- WHAT TO DO:
Count how many lines of the data include the string "email", then say that number and stop.

- SUPPLIED INFORMATION:
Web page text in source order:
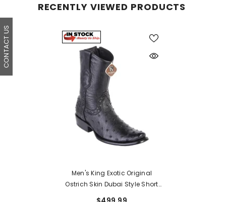
RECENTLY VIEWED PRODUCTS
Men's King Exotic Original
Ostrich Skin Dubai Style Short
CONTACT US
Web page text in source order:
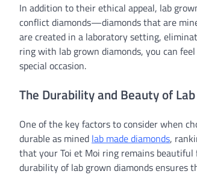
In addition to their ethical appeal, lab
conflict diamonds—diamonds that are
are created in a laboratory setting,
ring with lab grown diamonds, you can
special occasion.
The Durability and Beauty of
One of the key factors to consider when
durable as mined lab made diamonds,
that your Toi et Moi ring remains beautiful
durability of lab grown diamonds
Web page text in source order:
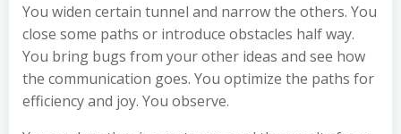
You widen certain tunnel and narrow the others. You
close some paths or introduce obstacles half way.
You bring bugs from your other ideas and see how
the communication goes. You optimize the paths for
efficiency and joy. You observe.
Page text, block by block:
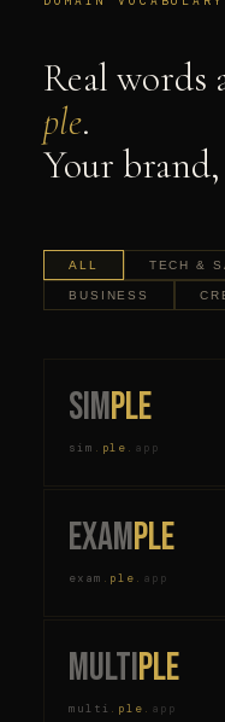
Real words
ple.
Your
ALL TECH &
BUSINESS
simple
sim . ple . app
example
exam . ple . app
multiple
multi . ple . app
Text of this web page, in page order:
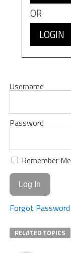
OR
LOGIN
Username
Password
Remember Me
Forgot Password
RELATED TOPICS
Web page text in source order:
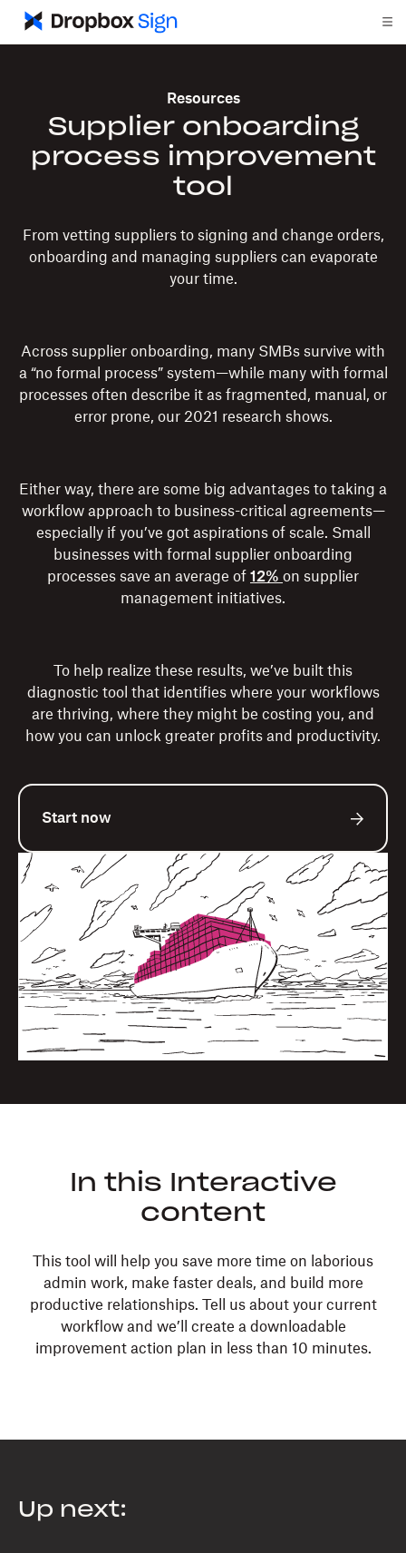
Resources
Supplier onboarding
process improvement
tool
From vetting suppliers to signing and change orders,
onboarding and managing suppliers can evaporate
your time.
Across supplier onboarding, many SMBs survive with
a “no formal process” system—while many with formal
processes often describe it as fragmented, manual, or
error prone, our 2021 research shows.
Either way, there are some big advantages to taking a
workflow approach to business-critical agreements—
especially if you’ve got aspirations of scale. Small
businesses with formal supplier onboarding
processes save an average of 12% on supplier
management initiatives.
To help realize these results, we’ve built this
diagnostic tool that identifies where your workflows
are thriving, where they might be costing you, and
how you can unlock greater profits and productivity.
Start now
In this Interactive
content
This tool will help you save more time on laborious
admin work, make faster deals, and build more
productive relationships. Tell us about your current
workflow and we’ll create a downloadable
improvement action plan in less than 10 minutes.
Up next:
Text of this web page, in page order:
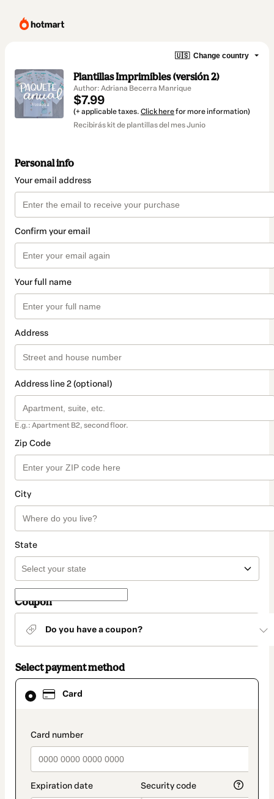
🇺🇸 Change country
Plantillas Imprimibles (versión 2)
Author: Adriana Becerra Manrique
$7.99
(+ applicable taxes. Click herefor more information)
Recibirás kit de plantillas del mes Junio
Personal info
Your email address
Confirm your email
Your full name
Address
Address line 2 (optional)
E.g.: Apartment B2, second floor.
Zip Code
City
State
Coupon
Do you have a coupon?
Select payment method
Card
payment_data.section_title_v2
Card
selected
method
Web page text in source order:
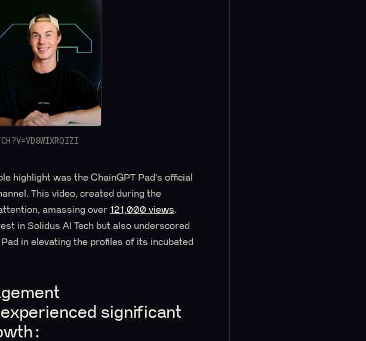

- COMPLETED EXERCISE:
2